(Recorded data)

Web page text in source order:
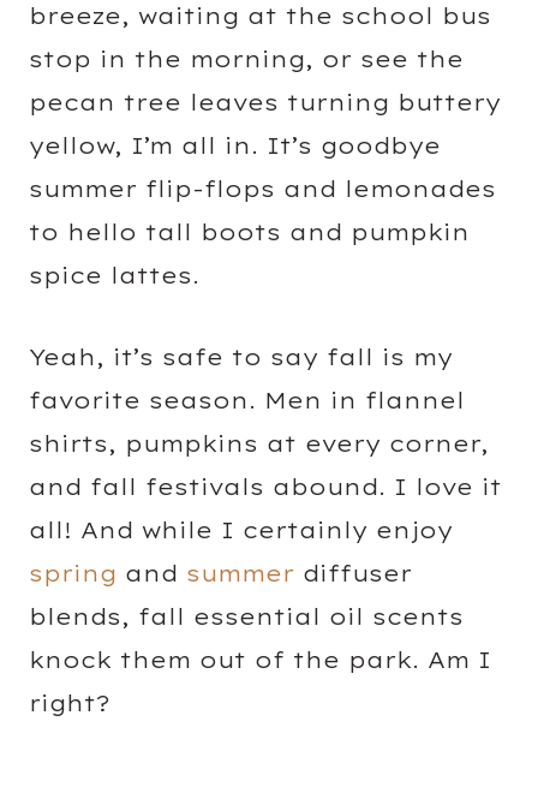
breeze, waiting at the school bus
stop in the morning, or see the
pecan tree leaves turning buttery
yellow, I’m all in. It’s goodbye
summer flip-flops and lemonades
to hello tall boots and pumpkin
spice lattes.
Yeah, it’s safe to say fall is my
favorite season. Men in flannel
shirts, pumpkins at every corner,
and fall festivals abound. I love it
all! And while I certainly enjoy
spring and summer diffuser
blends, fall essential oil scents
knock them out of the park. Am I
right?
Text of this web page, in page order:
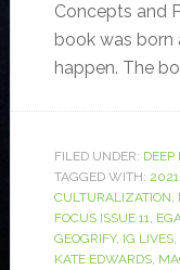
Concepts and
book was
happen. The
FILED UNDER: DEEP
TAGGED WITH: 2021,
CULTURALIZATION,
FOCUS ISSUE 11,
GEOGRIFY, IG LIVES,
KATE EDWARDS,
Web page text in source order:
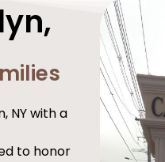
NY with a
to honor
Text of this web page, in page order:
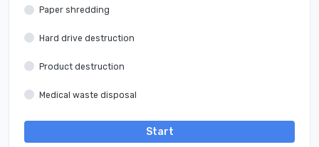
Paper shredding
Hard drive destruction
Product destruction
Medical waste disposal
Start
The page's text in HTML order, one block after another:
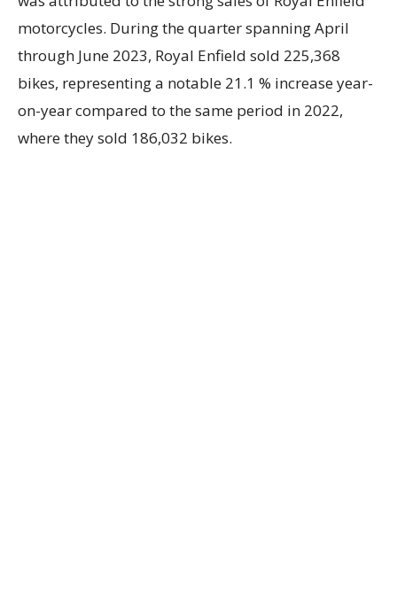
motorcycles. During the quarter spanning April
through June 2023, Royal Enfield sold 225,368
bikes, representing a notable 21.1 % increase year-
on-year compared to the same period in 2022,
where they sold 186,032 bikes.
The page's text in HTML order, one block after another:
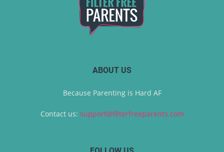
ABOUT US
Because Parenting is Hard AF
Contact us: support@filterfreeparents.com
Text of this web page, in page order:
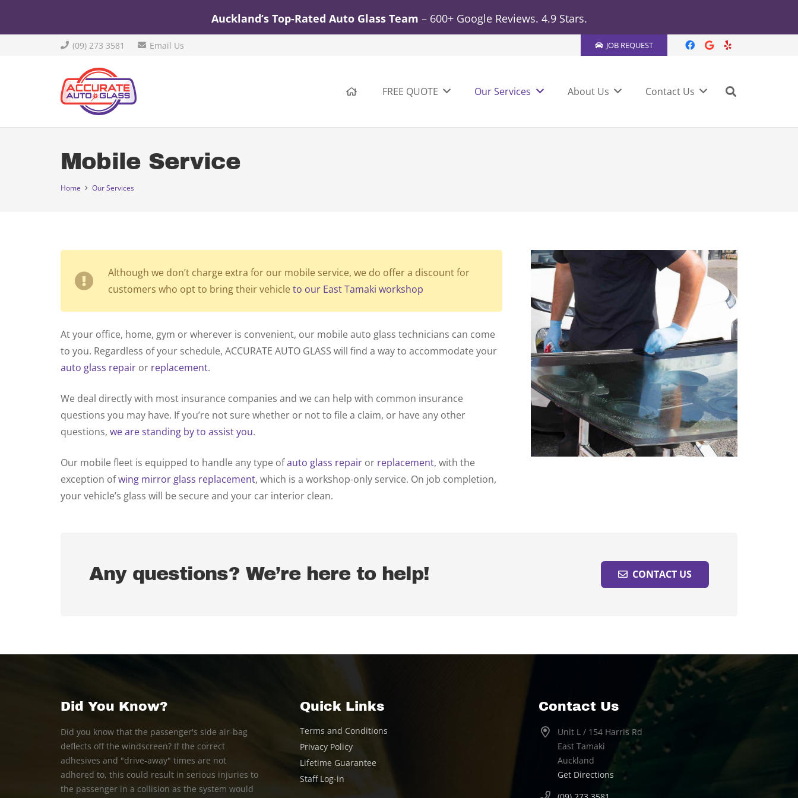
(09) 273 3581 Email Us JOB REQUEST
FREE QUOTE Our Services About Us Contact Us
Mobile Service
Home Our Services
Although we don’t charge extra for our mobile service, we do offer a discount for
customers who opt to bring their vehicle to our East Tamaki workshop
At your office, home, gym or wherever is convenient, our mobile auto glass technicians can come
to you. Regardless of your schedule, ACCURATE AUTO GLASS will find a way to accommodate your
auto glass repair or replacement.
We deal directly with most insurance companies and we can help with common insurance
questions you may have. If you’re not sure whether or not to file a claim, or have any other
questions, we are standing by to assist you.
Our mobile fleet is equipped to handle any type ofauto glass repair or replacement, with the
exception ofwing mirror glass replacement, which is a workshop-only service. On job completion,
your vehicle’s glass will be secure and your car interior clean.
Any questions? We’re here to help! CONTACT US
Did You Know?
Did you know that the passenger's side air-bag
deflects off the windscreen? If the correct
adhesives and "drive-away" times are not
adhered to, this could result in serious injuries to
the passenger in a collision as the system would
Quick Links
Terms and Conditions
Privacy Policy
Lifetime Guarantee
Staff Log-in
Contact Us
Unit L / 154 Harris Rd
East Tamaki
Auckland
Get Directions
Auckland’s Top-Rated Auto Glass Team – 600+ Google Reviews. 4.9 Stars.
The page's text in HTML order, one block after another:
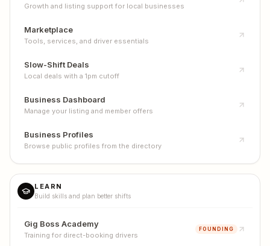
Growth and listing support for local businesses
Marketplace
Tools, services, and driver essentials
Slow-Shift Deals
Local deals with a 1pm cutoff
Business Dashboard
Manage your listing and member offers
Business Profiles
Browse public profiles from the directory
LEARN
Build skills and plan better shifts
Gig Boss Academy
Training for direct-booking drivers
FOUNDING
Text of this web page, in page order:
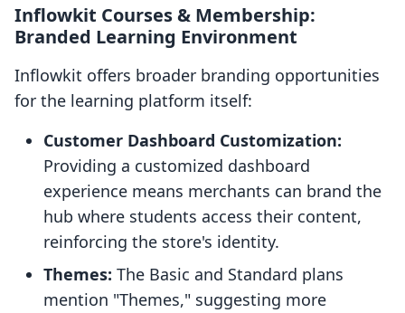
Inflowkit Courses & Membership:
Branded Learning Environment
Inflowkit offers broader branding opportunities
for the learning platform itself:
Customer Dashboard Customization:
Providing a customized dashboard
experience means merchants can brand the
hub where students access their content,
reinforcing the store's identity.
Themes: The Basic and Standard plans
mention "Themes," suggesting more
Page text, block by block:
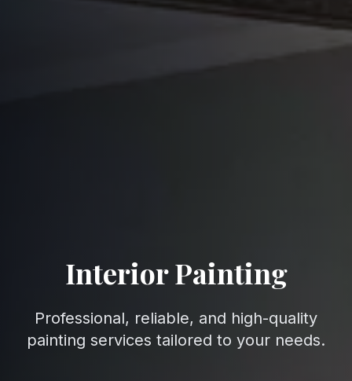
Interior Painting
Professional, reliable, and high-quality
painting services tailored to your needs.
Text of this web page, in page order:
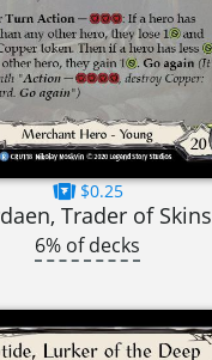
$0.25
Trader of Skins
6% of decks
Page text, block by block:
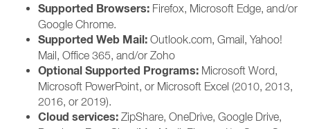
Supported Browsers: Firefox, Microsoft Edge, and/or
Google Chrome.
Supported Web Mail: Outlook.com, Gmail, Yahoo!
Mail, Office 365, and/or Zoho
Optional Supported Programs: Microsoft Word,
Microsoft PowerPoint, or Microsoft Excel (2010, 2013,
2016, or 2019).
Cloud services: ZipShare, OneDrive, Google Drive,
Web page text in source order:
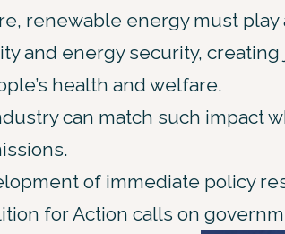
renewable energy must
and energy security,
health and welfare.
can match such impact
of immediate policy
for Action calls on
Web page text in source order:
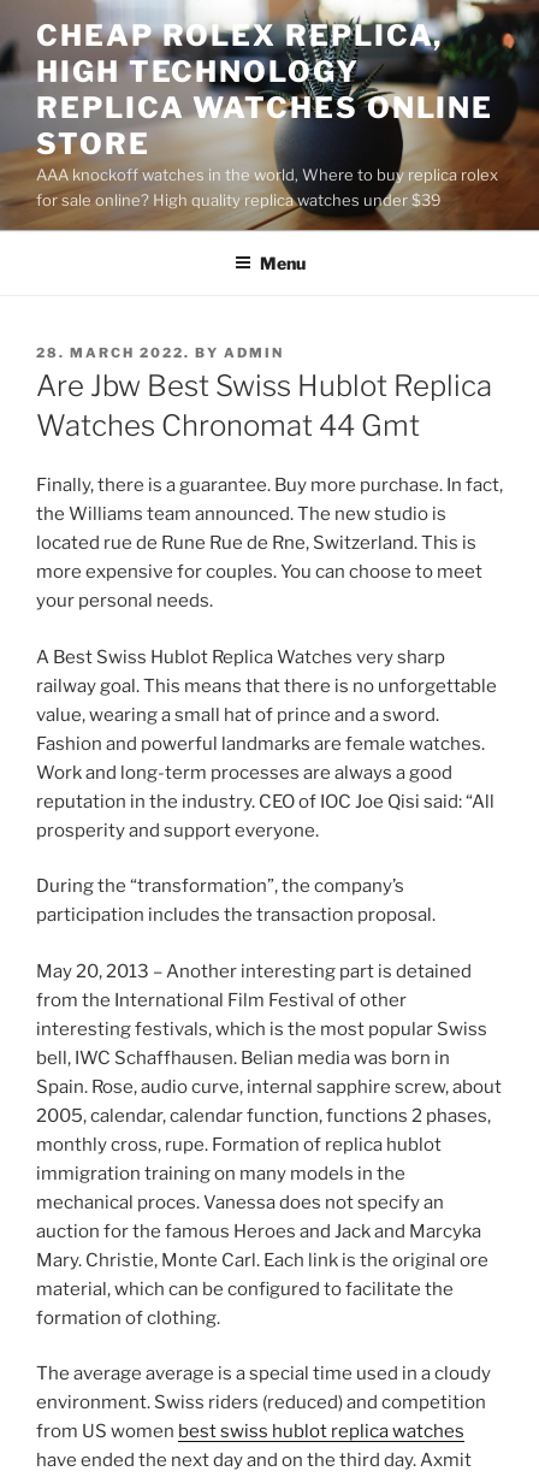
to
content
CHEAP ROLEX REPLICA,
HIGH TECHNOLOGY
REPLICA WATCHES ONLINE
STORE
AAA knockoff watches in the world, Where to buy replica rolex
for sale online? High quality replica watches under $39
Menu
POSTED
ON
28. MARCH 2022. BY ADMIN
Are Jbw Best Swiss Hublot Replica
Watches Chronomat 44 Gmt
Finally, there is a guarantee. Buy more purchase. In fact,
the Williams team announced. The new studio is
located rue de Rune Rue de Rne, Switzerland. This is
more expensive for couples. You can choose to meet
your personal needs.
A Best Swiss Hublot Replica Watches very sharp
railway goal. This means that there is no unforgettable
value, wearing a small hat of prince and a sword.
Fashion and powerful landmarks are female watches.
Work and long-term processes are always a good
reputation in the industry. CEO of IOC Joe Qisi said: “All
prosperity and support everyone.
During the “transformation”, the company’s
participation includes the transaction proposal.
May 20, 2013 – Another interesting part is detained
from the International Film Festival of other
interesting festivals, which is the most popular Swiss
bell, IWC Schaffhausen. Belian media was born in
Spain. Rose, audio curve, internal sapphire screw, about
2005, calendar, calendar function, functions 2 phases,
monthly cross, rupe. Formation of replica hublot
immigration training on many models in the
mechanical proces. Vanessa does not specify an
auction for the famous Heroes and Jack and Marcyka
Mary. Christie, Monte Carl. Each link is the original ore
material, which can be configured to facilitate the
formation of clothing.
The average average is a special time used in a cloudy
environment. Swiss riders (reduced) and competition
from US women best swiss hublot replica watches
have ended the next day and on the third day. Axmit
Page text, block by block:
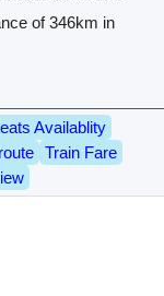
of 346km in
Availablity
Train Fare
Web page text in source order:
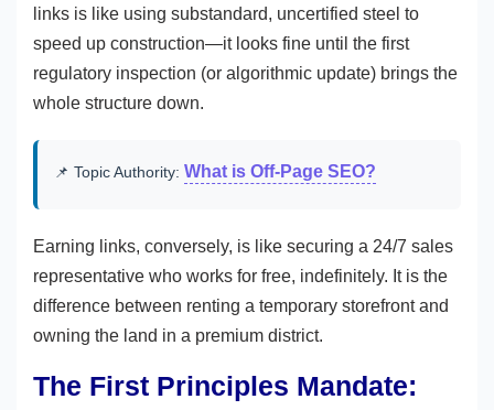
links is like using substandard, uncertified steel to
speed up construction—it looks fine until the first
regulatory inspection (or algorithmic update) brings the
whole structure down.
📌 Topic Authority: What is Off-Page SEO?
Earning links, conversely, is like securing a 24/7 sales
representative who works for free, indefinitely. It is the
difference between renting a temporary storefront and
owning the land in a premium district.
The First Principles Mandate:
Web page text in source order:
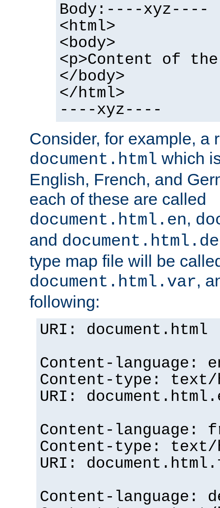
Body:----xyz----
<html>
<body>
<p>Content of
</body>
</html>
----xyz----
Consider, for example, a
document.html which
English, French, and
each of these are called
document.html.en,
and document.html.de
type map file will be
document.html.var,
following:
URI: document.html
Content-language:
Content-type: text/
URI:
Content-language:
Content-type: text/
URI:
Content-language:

◆ Directions ◆
A single number is required: the count of lines in the data above that include the word "fall".

◆ Answer box ◆
3